In this paper I analyse and compare the representations (or self-representations) of poets in the underworld in elegiac and lyric Roman poetry. I focus especially on five poems: Tibullus I.3; Propertius II. 34; Ovid, Amores II.6 (birds as poets) and III.9; Horace, Odes II.13. It is not my intention to give a detailed interpretation of the whole poems; my principal aim is to analyse how dead poets are pictured in two different genres, the elegiac and the lyric, which share certain features (for instance, we can have in some lyric poems the poetic persona of a lover, the amator, which characterizes erotic elegy discourse, and some similar topics, as the metaphor of love as illness, etc.). At the end of this paper, I will point to the images of dead poets that are (I think) the most representative of the difference between elegiac and lyric genres.

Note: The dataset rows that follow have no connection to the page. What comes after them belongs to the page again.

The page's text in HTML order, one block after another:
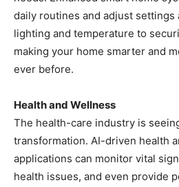
daily routines and adjust settings
lighting and temperature to
making your home smarter and
ever before.
Health and Wellness
The health-care industry is
transformation. AI-driven health
applications can monitor vital
health issues, and even provide
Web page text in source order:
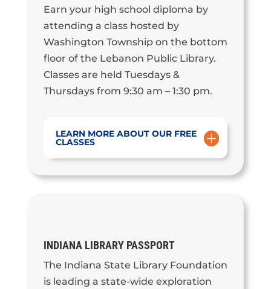
Earn your high school diploma by
attending a class hosted by
Washington Township on the bottom
floor of the Lebanon Public Library.
Classes are held Tuesdays &
Thursdays from 9:30 am – 1:30 pm.
LEARN MORE ABOUT OUR FREE
CLASSES
INDIANA LIBRARY PASSPORT
The Indiana State Library Foundation
is leading a state-wide exploration
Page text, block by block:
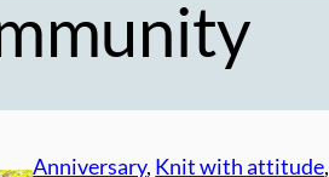
Anniversary, Knit with attitude,
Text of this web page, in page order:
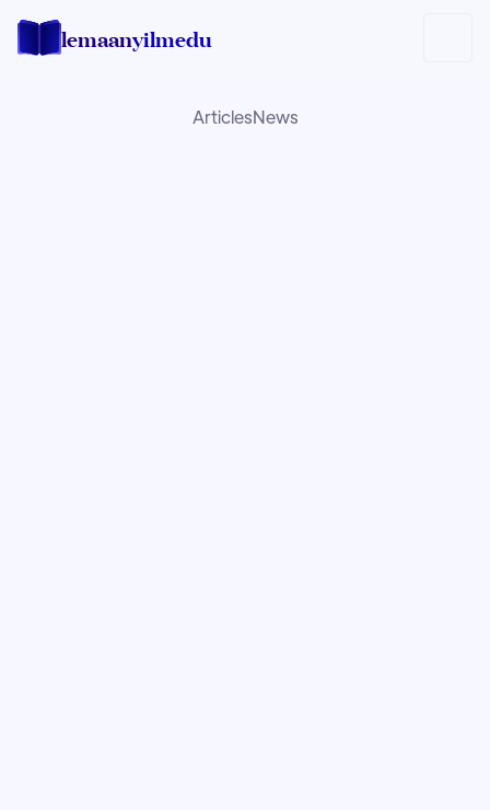
lemaanyilmedu
ArticlesNews
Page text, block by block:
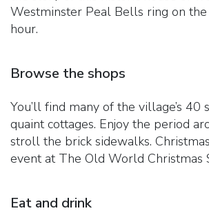
Westminster Peal Bells ring on
hour.
Browse the shops
You’ll find many of the village’s 40
quaint cottages. Enjoy the period
stroll the brick sidewalks.
event at The Old World Christmas
Eat and drink
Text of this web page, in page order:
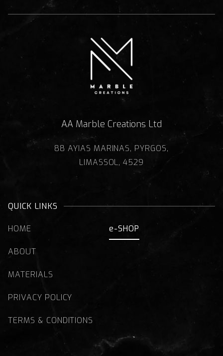
AA Marble Creations Ltd
88 AYIAS MARINAS, PYRGOS,
LIMASSOL, 4529
QUICK LINKS
HOME
ABOUT
MATERIALS
PRIVACY POLICY
TERMS & CONDITIONS
e-SHOP
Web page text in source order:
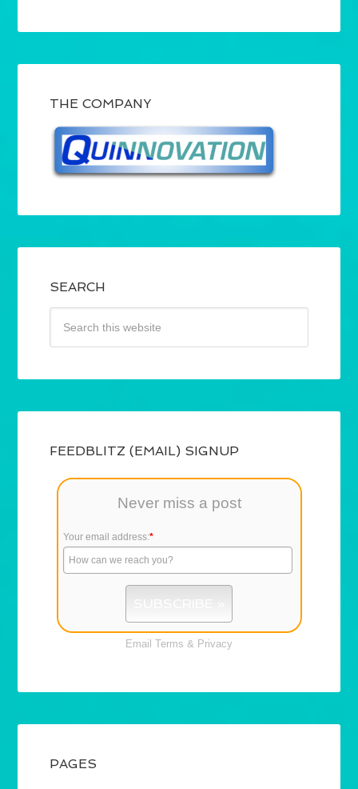
THE COMPANY
SEARCH
FEEDBLITZ (EMAIL) SIGNUP
Never miss a post
Your email address:*
Email Terms & Privacy
PAGES
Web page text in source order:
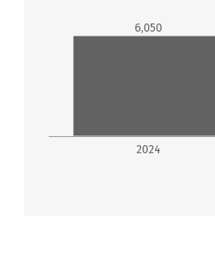
2024
6,050
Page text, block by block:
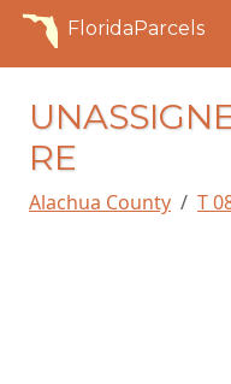
FloridaParcels
RE
Alachua County T
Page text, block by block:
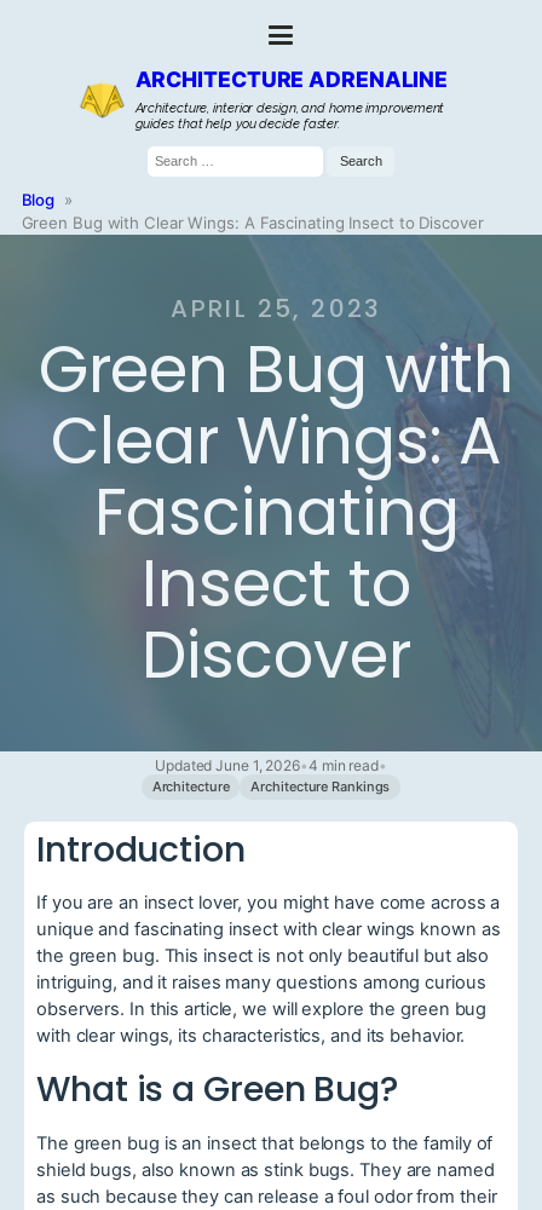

In the footnotes I provide some bibliographical references on studies and commentaries about each of the poems I treat here.

Highlights

  • In this paper I analyse and compare the representations of poets in the underworld in elegiac and lyric Roman poetry

  • Concluding the section dedicated to Elysium, Tibullus says that all lovers will inhabit this region in the underworld: illic est cuicumque rapax Mors uenit amanti, et gerit insigni myrtea serta coma. (65-66)

  • I think Cairns (1979, p. 50) eludes the essential when he says “Elysium is the recompense which Tibullus deserves for enduring the suffering and death of a world deprived of its Golden Age”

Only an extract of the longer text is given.